Кэрри задохнулся от ярости:

– Вы не смеете так со мной разговаривать!

– Объясните мне почему? – сенатор усмехнулся. Эту усмешку нельзя было назвать приятной. – По вашим меркам я старик, но пусть это вам не мешает, если вы собираетесь пустить в ход кулаки. В тех краях, где я вырос, с таким слабаком, как вы, справился бы и ребенок.

Кэрри умолк в нерешительности.

– А вы, остальные, – продолжал сенатор, – осадите назад. Губернатор хочет объяснить вам, что нужно делать, так слушайте, черт вас возьми!

Губернатор вдруг рассмеялся.

– Я все уже сказал, – ответил он и показал: – Взгляните!

Все обернулись. Со стороны выбитых окон приближался вертолет, и раскатистый рев его двигателей с каждой секундой становился все громче.

В вертолете Кронски говорил себе: «Господи, в этом чудовище можно просидеть всю жизнь и так и не научиться держаться на ногах. Корабли, даже маленькие, даже в штормовом море раскачиваются в каком-то ритме. Но этот вертолет только болтается и подпрыгивает, и как этот чертов сержант представляет, что он, Кронски, умудрится куда-нибудь попасть; а тем более в те окна, один Бог знает».

И его желудок болтался и подпрыгивал, и Кронски глотал, глотал, глотал слюну и глубоко вдыхал свежий воздух.

Он уже видел в окнах лица, которые смотрели на вертолет, как на чудо.

Пилот взглянул на Кронски. В глазах его был вопрос.

– Ближе, – заорал Кронски, – ближе, черт побери!

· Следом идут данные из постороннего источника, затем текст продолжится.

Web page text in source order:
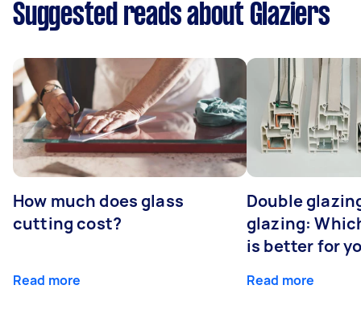
Suggested reads about Glaziers
How much does glass
cutting cost?
Read more
Double
glazing:
is better for
Read more

Он молил Бога, чтобы ему удался первый же выстрел и он мог бы вернуться на твердую землю или хотя бы на твердую крышу Торгового центра.

Пилот кивнул, шевельнул ручку управления, как будто она была такой хрупкой, что могла сломаться у него в руке.

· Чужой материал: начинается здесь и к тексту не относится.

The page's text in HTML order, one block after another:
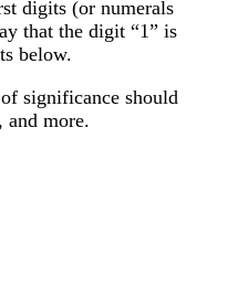
digits (or numerals
that the digit “1” is
below.
significance should
and more.
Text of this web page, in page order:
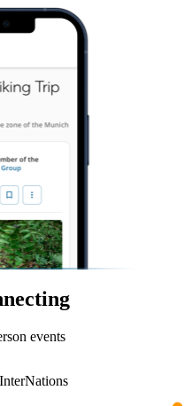
events

Башня поплыла в их сторону. Лица внутри стали отчетливей. Качка и вибрация усилились.

– Ближе нельзя, – крикнул пилот. – Стреляй отсюда.

Люди внутри зашевелились, отбежали в сторону. Какой-то огромный детина – это был шеф пожарной охраны – подгонял их, размахивая руками.

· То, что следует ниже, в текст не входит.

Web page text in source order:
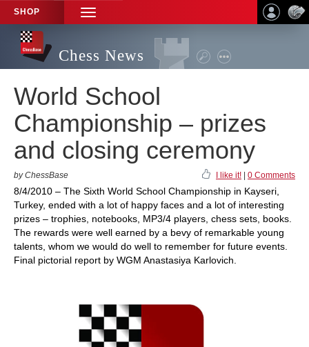
SHOP
TOGGLE
NAVIGATION
Chess News
World School
Championship – prizes
and closing ceremony
by ChessBase I like it! 0 Comments
8/4/2010 – The Sixth World School Championship in Kayseri,
Turkey, ended with a lot of happy faces and a lot of interesting
prizes – trophies, notebooks, MP3/4 players, chess sets, books.
The rewards were well earned by a bevy of remarkable young
talents, whom we would do well to remember for future events.
Final pictorial report by WGM Anastasiya Karlovich.

Кронски установил пушку и попытался прицелиться. В прицеле мелькали то сверкающий шпиль башни, то ряды нетронутых окон ниже банкетного зала. «Да, ну и в дерьмо же он влип! »

Он напряг голос и заорал изо всех сил:

– Какого хрена, ты что, не можешь не дергаться?

Из зала было видно напряженное лицо Кронски. Наконец пушка выстрелила. В жутком реве моторов выстрел не был слышен, но тонкую стрелу гарпуна все увидели сразу. Он влетел в окно, ударился о противоположную стену и, сверкая, отлетел на пол.

Шеф пожарной охраны и несколько официантов бросились и крепко ухватили гарпун и линь.

Вертолет закачался и начал удаляться, на ходу распуская линь.

Кто-то завизжал. Пример оказался заразительным.